* Material to process:
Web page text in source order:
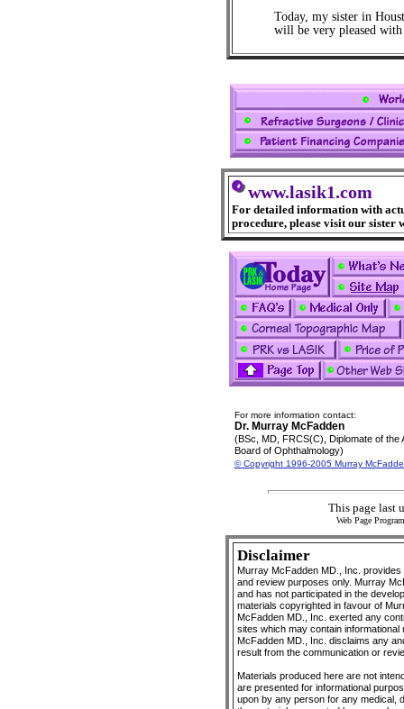
Today, my sister in
will be very pleased
www.lasik1.com
For detailed information with
procedure, please visit our sister
For more information contact:
Dr. Murray McFadden
(BSc, MD, FRCS(C), Diplomate of the
Board of Ophthalmology)
© Copyright 1996-2005 Murray
This page last
Web Page
Disclaimer
Murray McFadden MD., Inc.
and review purposes only. Murray
and has not participated in the
materials copyrighted in favour of
McFadden MD., Inc. exerted any
sites which may contain
McFadden MD., Inc. disclaims any
result from the communication or
Materials produced here are not
are presented for informational
upon by any person for any medical,

* Exercise description:
The expected output is the run of lines from the one that includes "and review purposes only. Murray" through the end of the listing above, exactly as they stand.

* Result of this exercise:
and review purposes only. Murray
and has not participated in the
materials copyrighted in favour of
McFadden MD., Inc. exerted any
sites which may contain
McFadden MD., Inc. disclaims any
result from the communication or
Materials produced here are not
are presented for informational
upon by any person for any medical,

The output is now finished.